Early Intervention Program Helps Struggling Readers

A Georgia State University reading program has been shown to help struggling readers defy the “fourth-grade slump” – a time in later elementary school when many students can have difficulty with reading.

In a recent study, GSU professors found that students who participated in a university program called Reading Recovery consistently achieved or exceeded expectations on the reading portion of the Criterion-Referenced Competency Test (CRCT).

Even more impressive, these students were identified as the lowest performing readers and writers in first grade but outperformed their peers by the fourth grade.

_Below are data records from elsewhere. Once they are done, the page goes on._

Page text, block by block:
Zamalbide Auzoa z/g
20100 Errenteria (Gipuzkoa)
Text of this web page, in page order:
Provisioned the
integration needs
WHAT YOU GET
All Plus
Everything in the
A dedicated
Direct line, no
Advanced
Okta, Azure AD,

“Rather than slipping back, they continued to move forward,” said Floretta Thornton-Reid, executive director of Reading Recovery and Literacy Collaborative programs in GSU’s College of Education. ”This study reaffirms the power of Reading Recovery and the power of early intervention.”

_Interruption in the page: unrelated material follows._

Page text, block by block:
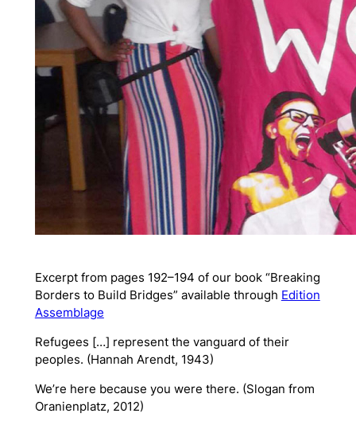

Through Reading Recovery, children receive 30-minute daily lessons taught by specially trained teachers for 12-20 weeks. The one-on-one tutoring sessions include reading instruction on phonemic awareness, phonics, fluency, vocabulary and comprehension that supplement classroom lessons.

The GSU study looked at 1,574 children who participated in the Reading Recovery program and compared their performance on the reading comprehension portion of CRCT to 31,271 peers. The students were in grades 1, 2, 3 and 4 in metro Atlanta county schools.

“We asked, ‘Do the children continue to make adequate progress?’ And the answer is yes, they are continuing to perform,” said Susan Duncan, director of Reading Recovery at Georgia State.
GSU is a regional training center for educators in Georgia, Tennessee, Alabama and Bermuda. Teacher leaders come to the university to learn the Reading Recovery program and then go back to their schools and train teachers in their systems.

Over the last decade, GSU has trained 66 teacher leaders and served more than 47,000 students. Teachers say the program makes a big difference in their student’s academic performance.

“Reading Recovery breaks the cycle of failure because struggling students don’t have to wait until third or fourth grade to get help from special education,” said Mary Sangerster, a teacher leader for Habersham County School system. “The percentage of students who pass the CRCT goes up every year after they’ve received this intervention.”